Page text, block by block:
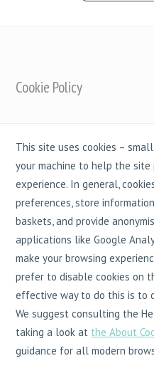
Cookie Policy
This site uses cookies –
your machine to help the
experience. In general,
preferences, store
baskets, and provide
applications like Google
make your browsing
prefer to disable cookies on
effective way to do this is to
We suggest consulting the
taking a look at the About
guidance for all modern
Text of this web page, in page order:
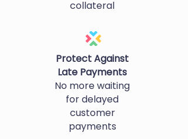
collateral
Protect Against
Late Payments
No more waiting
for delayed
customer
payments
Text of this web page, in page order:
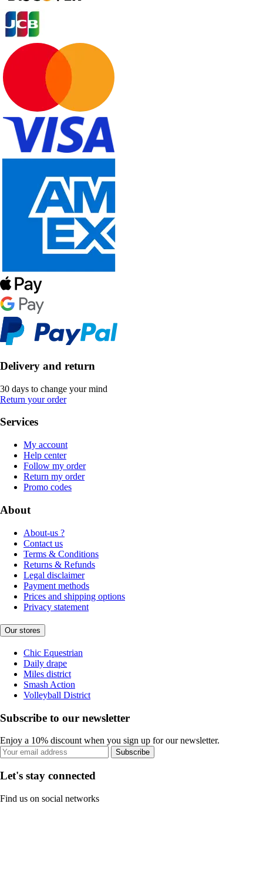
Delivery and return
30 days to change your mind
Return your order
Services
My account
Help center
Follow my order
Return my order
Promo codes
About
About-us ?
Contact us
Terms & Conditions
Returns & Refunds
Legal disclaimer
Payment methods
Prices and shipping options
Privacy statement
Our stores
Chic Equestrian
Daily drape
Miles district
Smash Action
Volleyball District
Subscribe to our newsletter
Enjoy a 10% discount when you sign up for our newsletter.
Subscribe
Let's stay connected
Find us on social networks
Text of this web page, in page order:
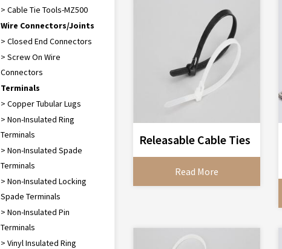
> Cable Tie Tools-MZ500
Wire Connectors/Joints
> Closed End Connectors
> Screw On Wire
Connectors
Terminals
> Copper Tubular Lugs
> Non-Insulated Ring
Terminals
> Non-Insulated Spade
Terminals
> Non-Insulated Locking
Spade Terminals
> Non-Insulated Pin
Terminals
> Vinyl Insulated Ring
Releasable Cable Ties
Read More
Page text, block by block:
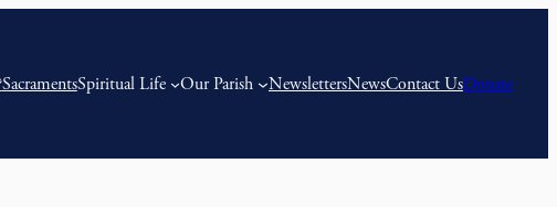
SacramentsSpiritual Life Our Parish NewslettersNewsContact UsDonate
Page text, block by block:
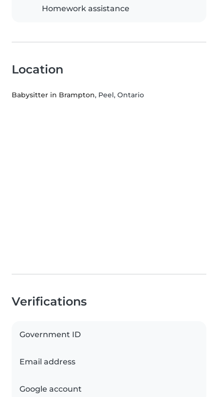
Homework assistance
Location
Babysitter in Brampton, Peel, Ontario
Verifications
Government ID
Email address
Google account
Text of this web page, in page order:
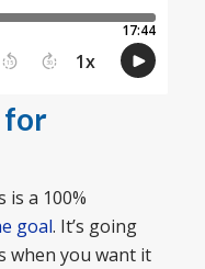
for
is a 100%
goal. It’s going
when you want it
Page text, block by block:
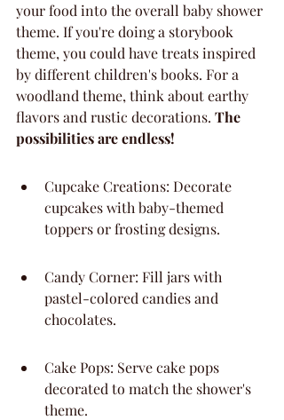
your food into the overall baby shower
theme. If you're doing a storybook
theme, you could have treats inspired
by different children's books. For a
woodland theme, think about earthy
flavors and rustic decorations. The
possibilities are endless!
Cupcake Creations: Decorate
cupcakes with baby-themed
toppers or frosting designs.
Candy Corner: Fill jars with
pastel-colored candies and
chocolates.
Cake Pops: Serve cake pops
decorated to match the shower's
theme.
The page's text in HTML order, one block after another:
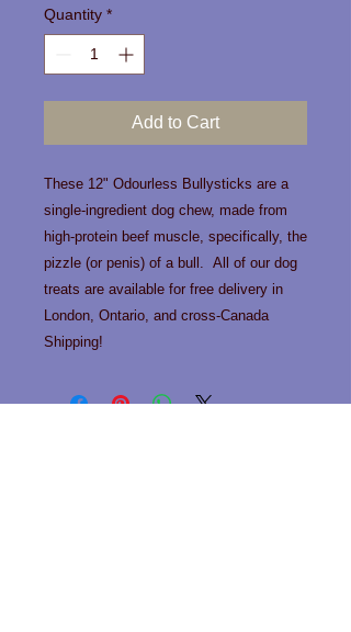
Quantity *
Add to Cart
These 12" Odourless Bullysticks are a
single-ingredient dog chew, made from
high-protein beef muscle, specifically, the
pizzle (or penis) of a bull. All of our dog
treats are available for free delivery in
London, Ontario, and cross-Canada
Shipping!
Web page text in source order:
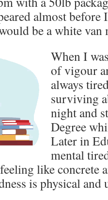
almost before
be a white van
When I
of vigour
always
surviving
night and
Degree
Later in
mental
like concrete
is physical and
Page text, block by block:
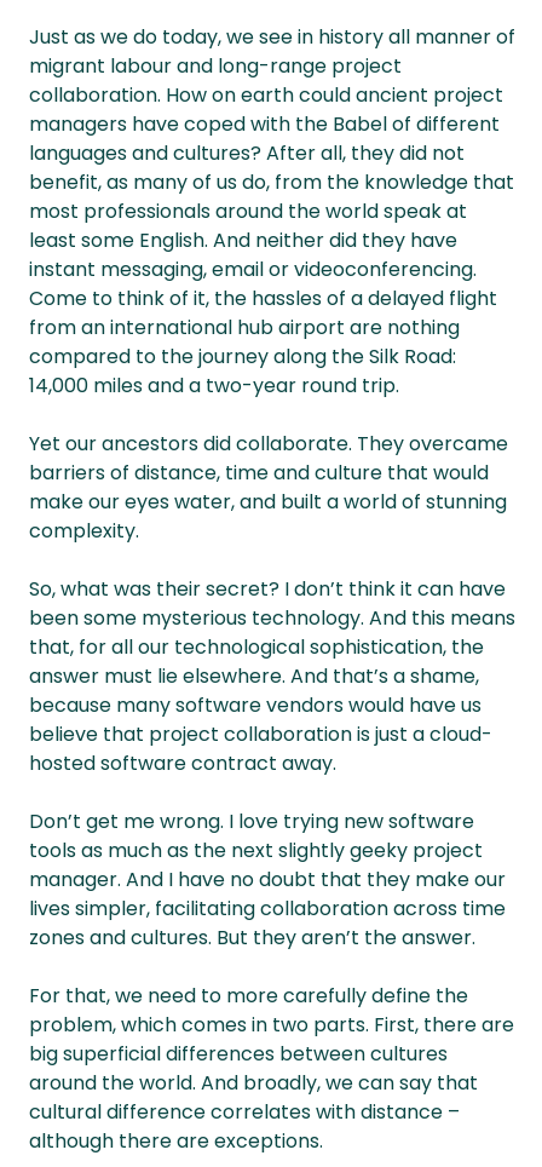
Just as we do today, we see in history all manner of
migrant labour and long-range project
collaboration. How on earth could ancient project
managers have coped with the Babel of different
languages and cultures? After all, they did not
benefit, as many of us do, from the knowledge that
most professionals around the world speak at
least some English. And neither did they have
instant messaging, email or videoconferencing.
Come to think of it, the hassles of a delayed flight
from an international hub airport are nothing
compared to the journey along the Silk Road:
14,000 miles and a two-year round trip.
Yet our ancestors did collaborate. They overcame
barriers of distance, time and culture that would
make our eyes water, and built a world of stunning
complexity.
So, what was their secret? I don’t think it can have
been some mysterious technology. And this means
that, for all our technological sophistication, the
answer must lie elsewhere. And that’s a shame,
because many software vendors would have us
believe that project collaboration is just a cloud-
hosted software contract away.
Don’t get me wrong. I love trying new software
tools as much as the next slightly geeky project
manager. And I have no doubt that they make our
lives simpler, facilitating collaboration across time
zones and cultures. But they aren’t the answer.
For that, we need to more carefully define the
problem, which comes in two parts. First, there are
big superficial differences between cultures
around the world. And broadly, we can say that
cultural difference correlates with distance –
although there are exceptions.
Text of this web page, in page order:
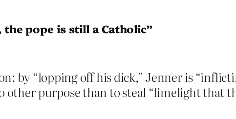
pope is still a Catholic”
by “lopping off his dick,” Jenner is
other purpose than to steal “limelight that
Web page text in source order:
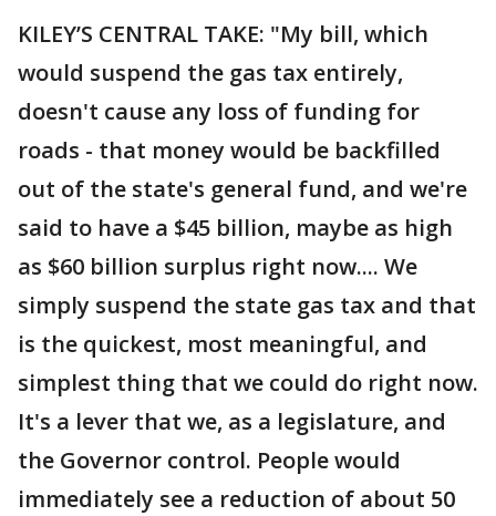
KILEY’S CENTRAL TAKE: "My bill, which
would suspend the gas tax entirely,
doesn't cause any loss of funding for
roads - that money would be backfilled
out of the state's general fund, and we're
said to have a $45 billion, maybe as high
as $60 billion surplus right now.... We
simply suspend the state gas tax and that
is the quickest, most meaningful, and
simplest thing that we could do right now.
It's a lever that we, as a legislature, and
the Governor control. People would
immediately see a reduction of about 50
^^^^
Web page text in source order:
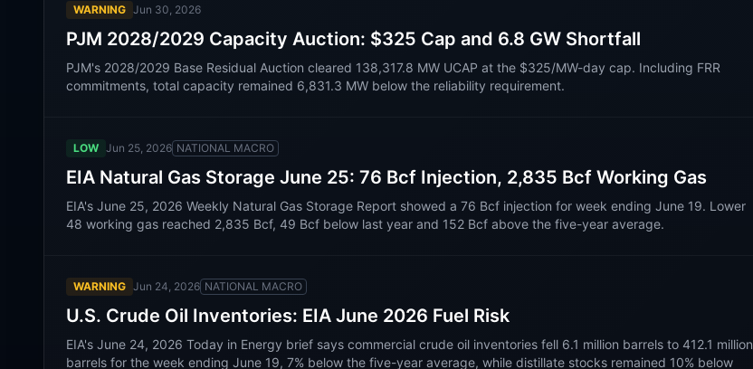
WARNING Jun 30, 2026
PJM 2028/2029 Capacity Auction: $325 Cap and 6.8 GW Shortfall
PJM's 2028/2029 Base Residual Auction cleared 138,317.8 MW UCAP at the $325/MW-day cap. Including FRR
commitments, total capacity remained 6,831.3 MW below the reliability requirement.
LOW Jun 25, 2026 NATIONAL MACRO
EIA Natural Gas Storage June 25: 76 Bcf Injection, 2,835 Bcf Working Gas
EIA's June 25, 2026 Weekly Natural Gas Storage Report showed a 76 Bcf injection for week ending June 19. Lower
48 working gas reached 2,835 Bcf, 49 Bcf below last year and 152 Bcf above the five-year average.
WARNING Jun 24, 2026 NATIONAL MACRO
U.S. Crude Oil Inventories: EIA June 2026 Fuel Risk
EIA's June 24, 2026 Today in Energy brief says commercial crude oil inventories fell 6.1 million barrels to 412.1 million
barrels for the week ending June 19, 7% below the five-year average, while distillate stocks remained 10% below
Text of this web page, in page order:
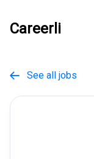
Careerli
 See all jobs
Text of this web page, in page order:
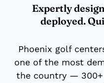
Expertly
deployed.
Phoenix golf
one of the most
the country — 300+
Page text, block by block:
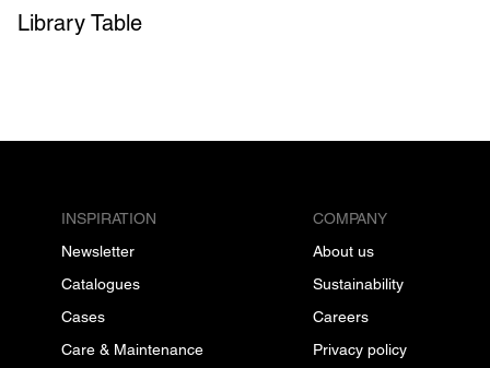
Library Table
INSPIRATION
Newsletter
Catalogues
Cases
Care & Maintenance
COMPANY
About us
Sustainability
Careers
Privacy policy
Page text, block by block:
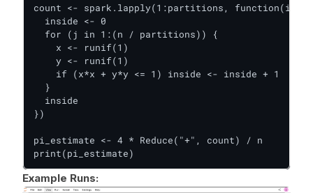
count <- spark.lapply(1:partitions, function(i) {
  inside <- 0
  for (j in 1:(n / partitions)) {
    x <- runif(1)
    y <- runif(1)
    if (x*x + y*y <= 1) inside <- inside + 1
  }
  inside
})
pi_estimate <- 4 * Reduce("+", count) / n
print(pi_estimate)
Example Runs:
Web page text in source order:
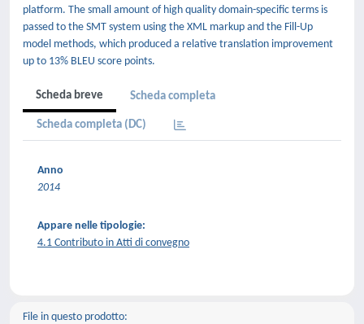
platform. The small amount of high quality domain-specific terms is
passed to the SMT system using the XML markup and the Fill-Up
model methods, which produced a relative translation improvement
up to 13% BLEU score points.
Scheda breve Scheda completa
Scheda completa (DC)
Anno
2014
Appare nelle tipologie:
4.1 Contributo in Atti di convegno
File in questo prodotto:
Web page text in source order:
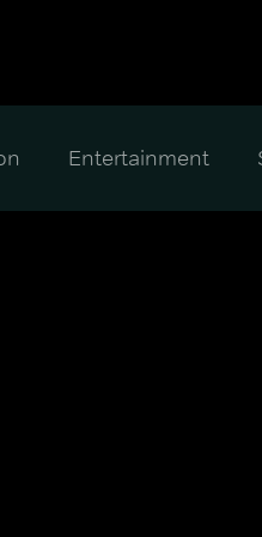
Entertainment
^^^^
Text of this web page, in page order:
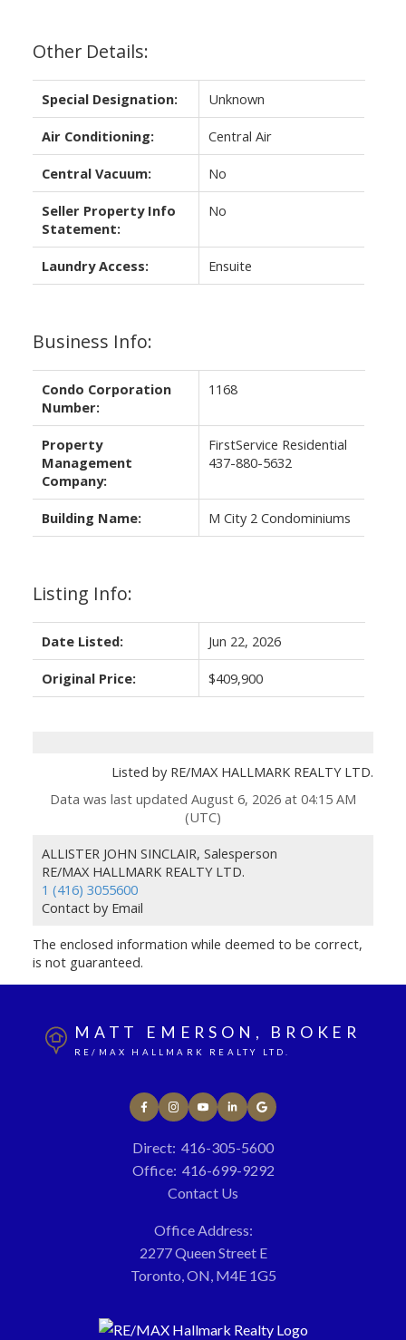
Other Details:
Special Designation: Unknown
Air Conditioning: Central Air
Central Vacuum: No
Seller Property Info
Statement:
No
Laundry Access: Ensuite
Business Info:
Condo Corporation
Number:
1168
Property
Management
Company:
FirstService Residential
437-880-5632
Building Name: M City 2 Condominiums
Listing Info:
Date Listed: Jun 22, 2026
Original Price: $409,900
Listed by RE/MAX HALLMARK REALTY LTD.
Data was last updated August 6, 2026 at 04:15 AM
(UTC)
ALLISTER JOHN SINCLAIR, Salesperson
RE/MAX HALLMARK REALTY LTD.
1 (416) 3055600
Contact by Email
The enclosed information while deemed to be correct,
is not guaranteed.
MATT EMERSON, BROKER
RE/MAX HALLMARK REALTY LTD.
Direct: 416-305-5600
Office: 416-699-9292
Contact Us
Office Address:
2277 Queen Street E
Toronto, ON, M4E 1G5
^^^^
YOUR OBJECTIVE: Search the data for the string "Subscribe" and copy out every line where it is found.

WRITTEN ANSWER:
Subscribe to our newsletter
Subscribe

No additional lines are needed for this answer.